Goal of the exercise: Write out, word for word, each line from the start of the entries through the one holding "basement is an"; omit the pictures.

━━━━━━━━━━━━━━━━━━━━━━━━━━━━━━

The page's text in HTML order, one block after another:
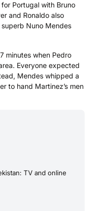
Portugal with Bruno
and Ronaldo also
Nuno Mendes
minutes when Pedro
Everyone expected
Mendes whipped a
to hand Martinez’s men
TV and online
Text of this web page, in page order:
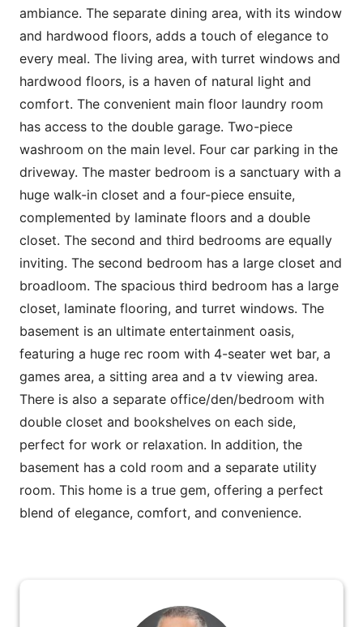
ambiance. The separate dining area, with its window
and hardwood floors, adds a touch of elegance to
every meal. The living area, with turret windows and
hardwood floors, is a haven of natural light and
comfort. The convenient main floor laundry room
has access to the double garage. Two-piece
washroom on the main level. Four car parking in the
driveway. The master bedroom is a sanctuary with a
huge walk-in closet and a four-piece ensuite,
complemented by laminate floors and a double
closet. The second and third bedrooms are equally
inviting. The second bedroom has a large closet and
broadloom. The spacious third bedroom has a large
closet, laminate flooring, and turret windows. The
basement is an ultimate entertainment oasis,
featuring a huge rec room with 4-seater wet bar, a
games area, a sitting area and a tv viewing area.
There is also a separate office/den/bedroom with
double closet and bookshelves on each side,
perfect for work or relaxation. In addition, the
basement has a cold room and a separate utility
room. This home is a true gem, offering a perfect
blend of elegance, comfort, and convenience.
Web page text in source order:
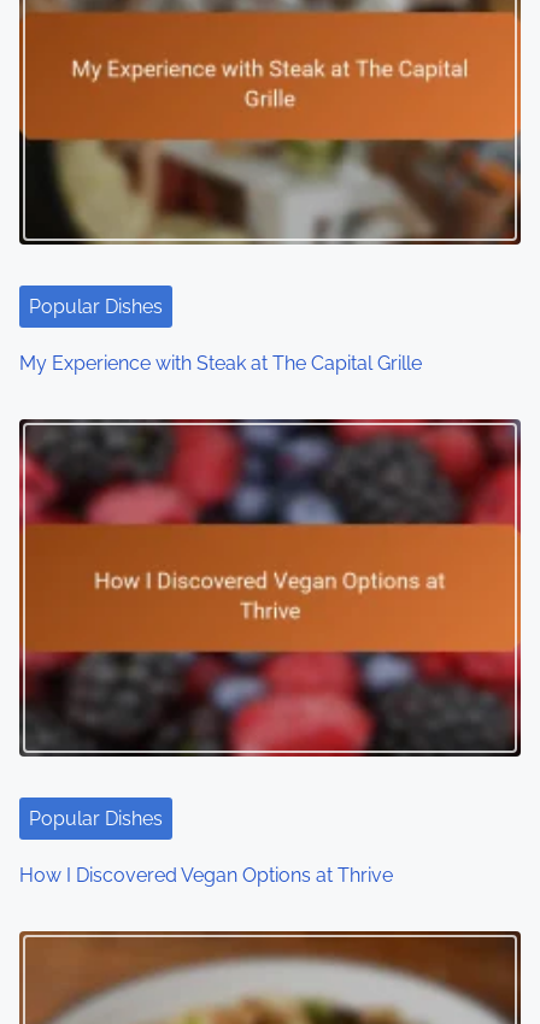
a
i
i
o
n
Popular Dishes
My Experience with Steak at The Capital Grille
Popular Dishes
How I Discovered Vegan Options at Thrive
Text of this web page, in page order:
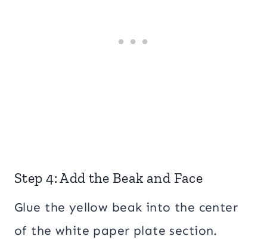
Step 4: Add the Beak and Face
Glue the yellow beak into the center
of the white paper plate section.
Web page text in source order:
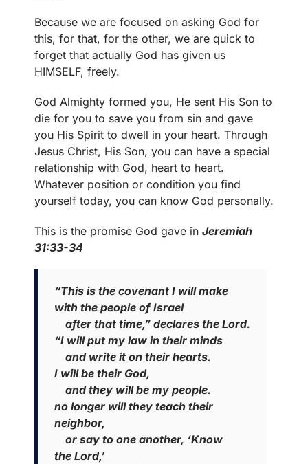
Because we are focused on asking God for
this, for that, for the other, we are quick to
forget that actually God has given us
HIMSELF, freely.
God Almighty formed you, He sent His Son to
die for you to save you from sin and gave
you His Spirit to dwell in your heart. Through
Jesus Christ, His Son, you can have a special
relationship with God, heart to heart.
Whatever position or condition you find
yourself today, you can know God personally.
This is the promise God gave in Jeremiah
31:33-34
“This is the covenant I will make
with the people of Israel
after that time,” declares the Lord.
“I will put my law in their minds
and write it on their hearts.
I will be their God,
and they will be my people.
no longer will they teach their
neighbor,
or say to one another, ‘Know
the Lord,’
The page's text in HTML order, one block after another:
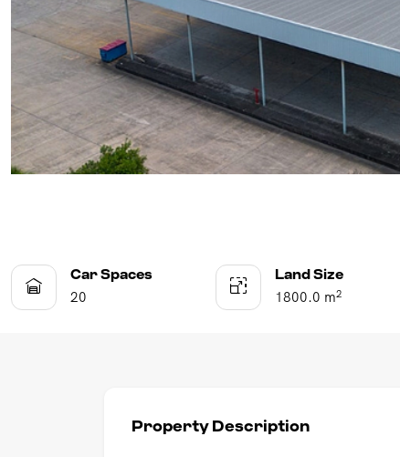
Car Spaces
20
Land Size
1800.0 m2
Property Description

━━━━━━━━━━━━━━━━━━━━━━━━━━━━━━

Result of this exercise:
The page's text in HTML order, one block after another:
Portugal with Bruno
and Ronaldo also
Nuno Mendes
minutes when Pedro
Everyone expected
Mendes whipped a
to hand Martinez’s men
TV and online
Text of this web page, in page order:
ambiance. The separate dining area, with its window
and hardwood floors, adds a touch of elegance to
every meal. The living area, with turret windows and
hardwood floors, is a haven of natural light and
comfort. The convenient main floor laundry room
has access to the double garage. Two-piece
washroom on the main level. Four car parking in the
driveway. The master bedroom is a sanctuary with a
huge walk-in closet and a four-piece ensuite,
complemented by laminate floors and a double
closet. The second and third bedrooms are equally
inviting. The second bedroom has a large closet and
broadloom. The spacious third bedroom has a large
closet, laminate flooring, and turret windows. The
basement is an ultimate entertainment oasis,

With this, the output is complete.